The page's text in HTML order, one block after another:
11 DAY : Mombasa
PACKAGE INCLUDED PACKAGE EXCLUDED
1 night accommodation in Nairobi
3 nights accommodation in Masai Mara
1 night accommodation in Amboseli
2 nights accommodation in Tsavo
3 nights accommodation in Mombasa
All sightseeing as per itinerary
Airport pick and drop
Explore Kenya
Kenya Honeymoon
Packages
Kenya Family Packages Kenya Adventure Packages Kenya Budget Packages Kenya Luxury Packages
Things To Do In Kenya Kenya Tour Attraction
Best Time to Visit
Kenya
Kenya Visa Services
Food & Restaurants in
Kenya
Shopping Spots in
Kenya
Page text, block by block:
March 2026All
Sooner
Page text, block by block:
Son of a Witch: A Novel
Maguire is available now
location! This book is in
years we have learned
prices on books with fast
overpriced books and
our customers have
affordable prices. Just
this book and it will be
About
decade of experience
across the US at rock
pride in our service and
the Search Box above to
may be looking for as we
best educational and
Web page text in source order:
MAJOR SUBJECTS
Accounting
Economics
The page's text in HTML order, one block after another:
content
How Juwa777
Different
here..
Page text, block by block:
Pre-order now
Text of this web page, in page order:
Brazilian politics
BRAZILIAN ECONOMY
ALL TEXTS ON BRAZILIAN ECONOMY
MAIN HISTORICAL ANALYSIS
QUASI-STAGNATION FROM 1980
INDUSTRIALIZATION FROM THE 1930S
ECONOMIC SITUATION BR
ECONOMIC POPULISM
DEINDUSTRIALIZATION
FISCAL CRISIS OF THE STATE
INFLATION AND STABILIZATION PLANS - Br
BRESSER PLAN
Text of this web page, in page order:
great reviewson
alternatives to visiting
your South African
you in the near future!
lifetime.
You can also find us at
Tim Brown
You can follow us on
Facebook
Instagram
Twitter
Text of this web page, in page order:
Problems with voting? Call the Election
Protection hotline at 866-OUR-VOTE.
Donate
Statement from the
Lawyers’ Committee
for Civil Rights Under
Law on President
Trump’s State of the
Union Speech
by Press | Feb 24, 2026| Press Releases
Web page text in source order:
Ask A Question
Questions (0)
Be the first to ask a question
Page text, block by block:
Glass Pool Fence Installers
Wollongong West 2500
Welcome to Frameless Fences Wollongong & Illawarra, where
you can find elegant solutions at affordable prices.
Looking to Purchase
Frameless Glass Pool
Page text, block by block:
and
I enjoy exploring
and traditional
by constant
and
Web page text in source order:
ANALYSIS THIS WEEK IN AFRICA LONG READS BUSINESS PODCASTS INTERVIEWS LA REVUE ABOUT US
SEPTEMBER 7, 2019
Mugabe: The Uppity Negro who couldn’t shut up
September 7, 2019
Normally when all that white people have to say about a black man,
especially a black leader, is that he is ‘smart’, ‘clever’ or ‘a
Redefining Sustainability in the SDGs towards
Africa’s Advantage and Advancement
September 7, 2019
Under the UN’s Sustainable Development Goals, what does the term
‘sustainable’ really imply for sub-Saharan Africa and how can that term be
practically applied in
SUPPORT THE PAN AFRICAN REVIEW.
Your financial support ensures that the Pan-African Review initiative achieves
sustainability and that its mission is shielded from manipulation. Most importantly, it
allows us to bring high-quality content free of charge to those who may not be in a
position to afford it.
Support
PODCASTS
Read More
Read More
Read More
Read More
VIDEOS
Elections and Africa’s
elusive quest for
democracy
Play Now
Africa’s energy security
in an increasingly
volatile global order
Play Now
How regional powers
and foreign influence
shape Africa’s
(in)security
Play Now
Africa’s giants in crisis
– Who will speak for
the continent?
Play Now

+ + +

> WHAT IS NEEDED
Give back each record above exactly as written.

> RESPONSE AREA
The page's text in HTML order, one block after another:
11 DAY : Mombasa
PACKAGE INCLUDED PACKAGE EXCLUDED
1 night accommodation in Nairobi
3 nights accommodation in Masai Mara
1 night accommodation in Amboseli
2 nights accommodation in Tsavo
3 nights accommodation in Mombasa
All sightseeing as per itinerary
Airport pick and drop
Explore Kenya
Kenya Honeymoon
Packages
Kenya Family Packages Kenya Adventure Packages Kenya Budget Packages Kenya Luxury Packages
Things To Do In Kenya Kenya Tour Attraction
Best Time to Visit
Kenya
Kenya Visa Services
Food & Restaurants in
Kenya
Shopping Spots in
Kenya
Page text, block by block:
March 2026All
Sooner
Page text, block by block:
Son of a Witch: A Novel
Maguire is available now
location! This book is in
years we have learned
prices on books with fast
overpriced books and
our customers have
affordable prices. Just
this book and it will be
About
decade of experience
across the US at rock
pride in our service and
the Search Box above to
may be looking for as we
best educational and
Web page text in source order:
MAJOR SUBJECTS
Accounting
Economics
The page's text in HTML order, one block after another:
content
How Juwa777
Different
here..
Page text, block by block:
Pre-order now
Text of this web page, in page order:
Brazilian politics
BRAZILIAN ECONOMY
ALL TEXTS ON BRAZILIAN ECONOMY
MAIN HISTORICAL ANALYSIS
QUASI-STAGNATION FROM 1980
INDUSTRIALIZATION FROM THE 1930S
ECONOMIC SITUATION BR
ECONOMIC POPULISM
DEINDUSTRIALIZATION
FISCAL CRISIS OF THE STATE
INFLATION AND STABILIZATION PLANS - Br
BRESSER PLAN
Text of this web page, in page order:
great reviewson
alternatives to visiting
your South African
you in the near future!
lifetime.
You can also find us at
Tim Brown
You can follow us on
Facebook
Instagram
Twitter
Text of this web page, in page order:
Problems with voting? Call the Election
Protection hotline at 866-OUR-VOTE.
Donate
Statement from the
Lawyers’ Committee
for Civil Rights Under
Law on President
Trump’s State of the
Union Speech
by Press | Feb 24, 2026| Press Releases
Web page text in source order:
Ask A Question
Questions (0)
Be the first to ask a question
Page text, block by block:
Glass Pool Fence Installers
Wollongong West 2500
Welcome to Frameless Fences Wollongong & Illawarra, where
you can find elegant solutions at affordable prices.
Looking to Purchase
Frameless Glass Pool
Page text, block by block:
and
I enjoy exploring
and traditional
by constant
and
Web page text in source order:
ANALYSIS THIS WEEK IN AFRICA LONG READS BUSINESS PODCASTS INTERVIEWS LA REVUE ABOUT US
SEPTEMBER 7, 2019
Mugabe: The Uppity Negro who couldn’t shut up
September 7, 2019
Normally when all that white people have to say about a black man,
especially a black leader, is that he is ‘smart’, ‘clever’ or ‘a
Redefining Sustainability in the SDGs towards
Africa’s Advantage and Advancement
September 7, 2019
Under the UN’s Sustainable Development Goals, what does the term
‘sustainable’ really imply for sub-Saharan Africa and how can that term be
practically applied in
SUPPORT THE PAN AFRICAN REVIEW.
Your financial support ensures that the Pan-African Review initiative achieves
sustainability and that its mission is shielded from manipulation. Most importantly, it
allows us to bring high-quality content free of charge to those who may not be in a
position to afford it.
Support
PODCASTS
Read More
Read More
Read More
Read More
VIDEOS
Elections and Africa’s
elusive quest for
democracy
Play Now
Africa’s energy security
in an increasingly
volatile global order
Play Now
How regional powers
and foreign influence
shape Africa’s
(in)security
Play Now
Africa’s giants in crisis
– Who will speak for
the continent?
Play Now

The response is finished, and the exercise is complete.